Of utmost interest, benefits of cryopreservation and transfer in subsequent cycles may explain the discrepancy between results derived from fresh or frozen/thawed embryo transfers. Indeed, some degree of asynchrony between embryo developmental stage and endometrial receptivity window may occur following fresh transfer of cleavage stage embryos derived from late r-ICSI [43]. Most of the reports indeed described results from transferring embryos at the cleavage stage [11]. Although endometrial receptivity is thought to have an extraordinary plasticity so that embryos could implant regardless of their precise phase of development (e.g., a cleavage-stage embryo could implant in an endometrium theoretically set to receive a blastocyst), we cannot exclude that small perturbations at the opening of the window of implantation may have a detrimental role.

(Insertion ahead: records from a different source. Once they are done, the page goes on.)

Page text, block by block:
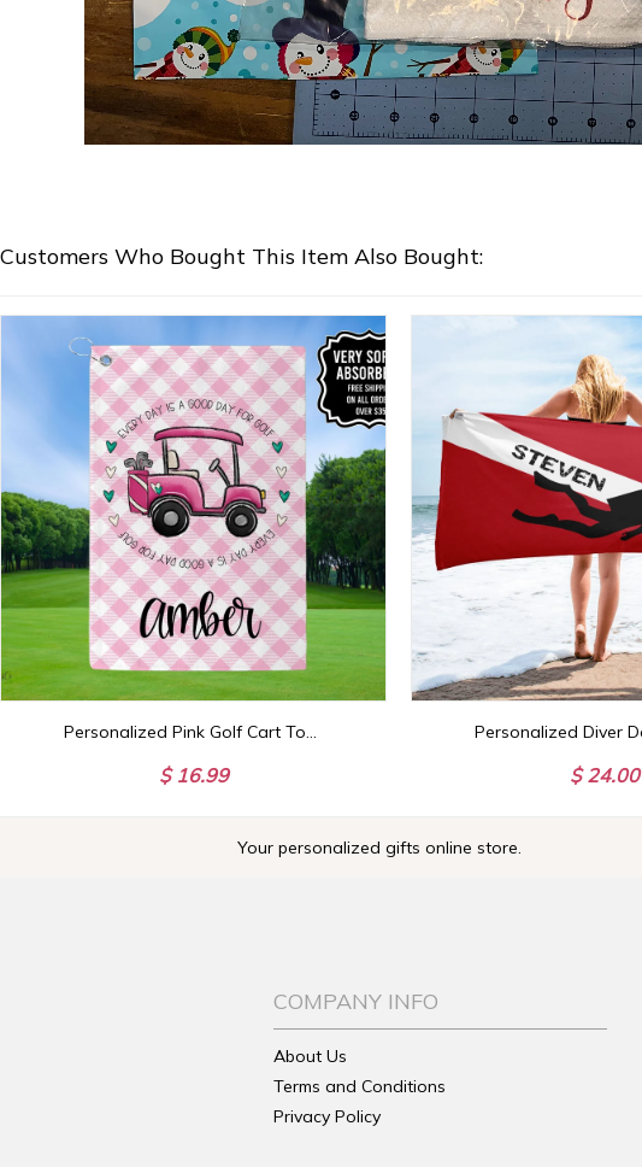
Customers Who Bought This Item Also Bought:
Personalized Pink Golf Cart Towel, Custom Golf Towels For Her, Ladies Golf Towel, Gift For Golfer, Custom Golf Towel, Personalized Golf Gift
$ 16.99 $ 24.00
Your personalized gifts online store.
COMPANY INFO
About Us
Terms and Conditions
Privacy Policy
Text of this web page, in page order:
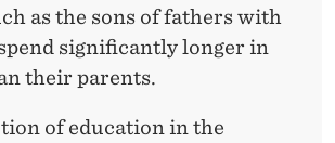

Some critical variables may potentially affect the efficacy of late r-ICSI but, unfortunately, data are currently poorly available in this context. Among those variables, it is worth citing the following: 1) the use of 1-day old or freshly prepared spermatozoa; only one study compared the two types of ejaculate, suggesting that fresh spermatozoa are associated with higher fertilization rates. In all other reports, sperm used was collected on the day before. Since sperm quality and aging could explain, at least in part, observed fertilization rates which were found to be lower compared to standard ICSI cycles, this issue remains to be clarified through reliable information on the genetic and metabolic quality of spermatozoa after a 24-h incubation; 2) the rate of immature or nearly mature oocytes available at the time of conventional IVF. It is well known that the evaluation of nuclear maturity of oocytes still in their cumulus cells can be demanding and that metaphase I oocytes could benefit from in vitro culture until the day after retrieval in order to gain competence to undergo fertilization. For this reason, we cannot exclude that some positive results of late r-ICSI may be due to oocyte maturation rather than to the fertilization technique; 3) timing of oocyte retrieval after ovulation triggering and exposure of oocytes to sperm cells during conventional IVF insemination; both these aspects may in fact influence the rate of mature oocytes during the insemination window; 4) the specific freezing procedure. The vast majority of results using r-ICSI coupled with embryo freezing were obtained using the slow freezing procedure. Since vitrification is acquiring increasing popularity worldwide as a more efficient technique [44], we may assume that, in the near future, r-ICSI data will be positively influenced by the employment of vitrification. Finally, it has to be mentioned that some laboratories prefer to extend the culture of apparently unfertilized oocytes to the next day, in order not to discard viable embryos deriving from miscategorized zygotes. The employment of r-ICSI should not imply some changes in this approach since, at 24 h after insemination, some evidence of fertilization should already be present. The use of time-lapse may represent a valid option [45].

In conclusion, the results of this review support the idea that r-ICSI coupled with frozen embryo transfer may represent an efficient procedure for couples experiencing TFF following conventional IVF cycles. The strategy of embryo cryopreservation seems to overcome most of the technical and biological issues associated with a fresh transfer after late r-ICSI. Data derived from embryo vitrification instead of slow freezing will provide a definitive answer on this topic.